Likewise, forums and message boards of voters are not a productive venue to lay blame on the DNC, since that absolves the voters of their share of blame. Now if you want to acknowledge the fault of non-voters, while encouraging them, actively, to contact their representatives with their criticisms, that's fine. But just shouting the flaws of the DNC, on a platform the DNC leadership is not using, is counterproductive.

[–] Grimy@lemmy.world 1 points 11 hours ago (1 children)

If most of the population blames them, they will know about it. It's a lot more productive to get that kind of energy going then blaming voters 4 years before the next election.

Also, voters do have carte blanche, that's literally an integral part of voting. It's up to political parties to not force their hands by building a dead baby machine in the middle east (again).

I also think the amount of protesters and letters to congress diminishes rapidly if everyone gets convinced it wasn't the dems fault.

I understand your point and I agree with it for the most part, I just don't think it's a productive position to hold in the current context.

[–] agamemnonymous@sh.itjust.works 1 points 10 hours ago

I think it's the only productive position. Suit your message to your goal, and your audience. You said the non-voters already know they fucked up, which is diametrically opposed to all the evidence I see. They're putting all the blame on Dems, ignoring the fact of the greater evil, and comforting themselves that they themselves are virtuous and blameless because they refused to vote for genocide.

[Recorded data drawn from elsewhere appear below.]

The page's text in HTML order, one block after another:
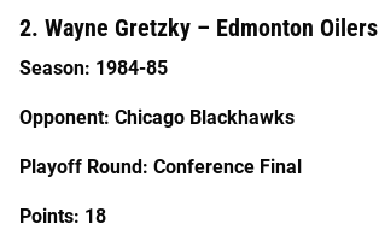
2. Wayne Gretzky – Edmonton Oilers
Season: 1984-85
Opponent: Chicago Blackhawks
Playoff Round: Conference Final
Points: 18
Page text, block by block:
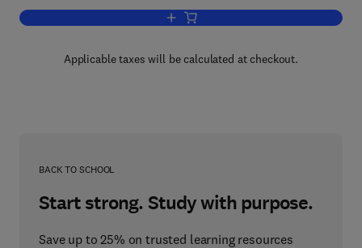
Add to cart, Liquids and Liquid Mixtures
Applicable taxes will be calculated at checkout.
BACK TO SCHOOL
Start strong. Study with purpose.
Save up to 25% on trusted learning resources
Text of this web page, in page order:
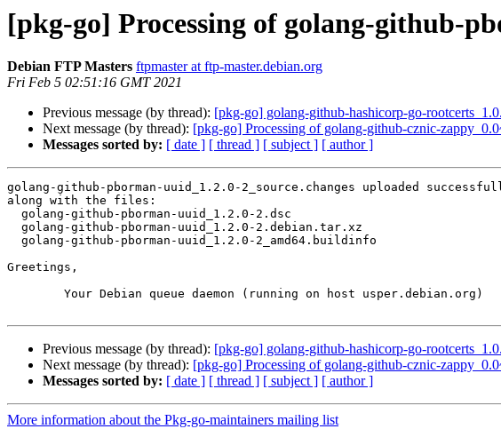
[pkg-go] Processing of golang-github-
Debian FTP Masters ftpmaster at ftp-master.debian.org
Fri Feb 5 02:51:16 GMT 2021
Previous message (by thread): [pkg-go] golang-github-hashicorp-go-
Next message (by thread): [pkg-go] Processing of golang-github-cznic-
Messages sorted by: [ date ] [ thread ] [ subject ] [ author ]
golang-github-pborman-uuid_1.2.0-2_source.changes uploaded
along with the files:
Greetings,
Previous message (by thread): [pkg-go] golang-github-hashicorp-go-
Next message (by thread): [pkg-go] Processing of golang-github-cznic-
Messages sorted by: [ date ] [ thread ] [ subject ] [ author ]
More information about the Pkg-go-maintainers mailing list
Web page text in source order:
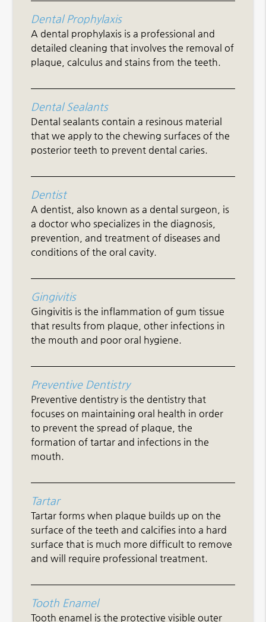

I'm not seeing an active call to actually direct that criticism at the Dems themselves, it's just a virtue-signal circle jerk.

Again, I'm all for directing criticism directly toward the people at fault. Both the non-voters and Democratic leadership are at fault here. I will direct my criticism of Democrats to the Democrats, and my criticism of non-voters to non-voters. I won't let either of them shirk their share of the responsibility by criticizing the one to the other, that way encourages complacency.

load more comments (4 replies)
[–] jaggedrobotpubes@lemmy.world 8 points 2 days ago

Biden mostly ignored covid like a dipshit. We needed and still need real leadership on it and he completely failed on that front.

He did some great things. Covid response isn't on the list.